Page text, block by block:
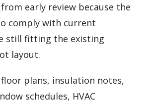
early review because the
comply with current
still fitting the existing
layout.
floor plans, insulation notes,
schedules, HVAC
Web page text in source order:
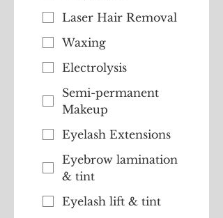
Laser Hair Removal
Waxing
Electrolysis
Semi-permanent
Makeup
Eyelash Extensions
Eyebrow lamination
& tint
Eyelash lift & tint
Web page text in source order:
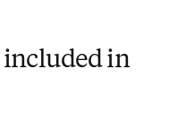
included in
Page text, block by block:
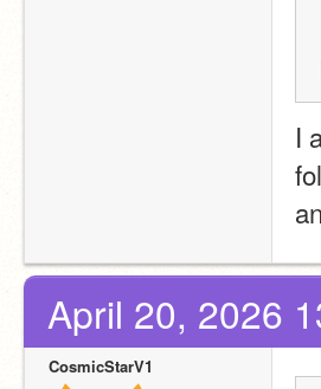
I
April 20, 2026
CosmicStarV1
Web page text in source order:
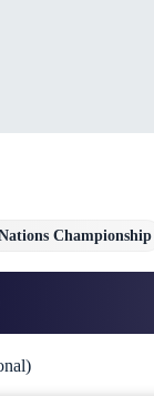
Championship
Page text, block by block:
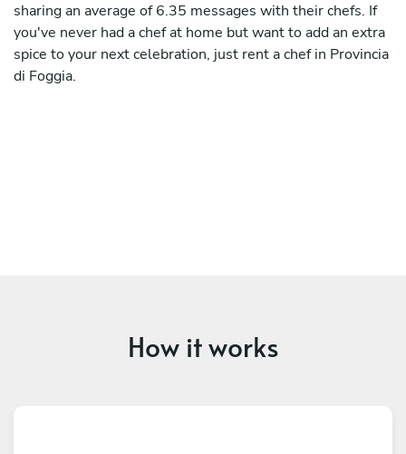
sharing an average of 6.35 messages with their chefs. If
you've never had a chef at home but want to add an extra
spice to your next celebration, just rent a chef in Provincia
di Foggia.
How it works
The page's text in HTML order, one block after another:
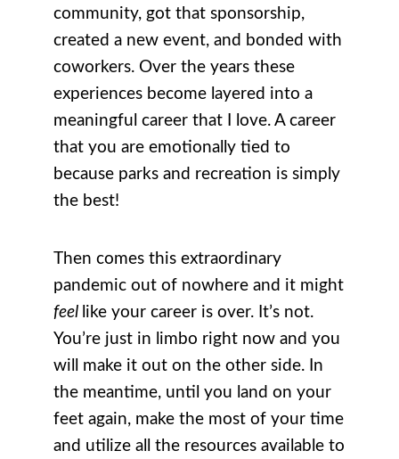
community, got that sponsorship,
created a new event, and bonded with
coworkers. Over the years these
experiences become layered into a
meaningful career that I love. A career
that you are emotionally tied to
because parks and recreation is simply
the best!
Then comes this extraordinary
pandemic out of nowhere and it might
feel like your career is over. It’s not.
You’re just in limbo right now and you
will make it out on the other side. In
the meantime, until you land on your
feet again, make the most of your time
and utilize all the resources available to
========================================
## Aim of the exercise
Leave the images out as you retype each line of the material exactly.

## Reply to the task
Page text, block by block:
early review because the
comply with current
still fitting the existing
layout.
floor plans, insulation notes,
schedules, HVAC
Web page text in source order:
Laser Hair Removal
Waxing
Electrolysis
Semi-permanent
Makeup
Eyelash Extensions
Eyebrow lamination
& tint
Eyelash lift & tint
Web page text in source order:
included in
Page text, block by block:
I
April 20, 2026
CosmicStarV1
Web page text in source order:
Championship
Page text, block by block:
sharing an average of 6.35 messages with their chefs. If
you've never had a chef at home but want to add an extra
spice to your next celebration, just rent a chef in Provincia
di Foggia.
How it works
The page's text in HTML order, one block after another:
community, got that sponsorship,
created a new event, and bonded with
coworkers. Over the years these
experiences become layered into a
meaningful career that I love. A career
that you are emotionally tied to
because parks and recreation is simply
the best!
Then comes this extraordinary
pandemic out of nowhere and it might
feel like your career is over. It’s not.
You’re just in limbo right now and you
will make it out on the other side. In
the meantime, until you land on your
feet again, make the most of your time
and utilize all the resources available to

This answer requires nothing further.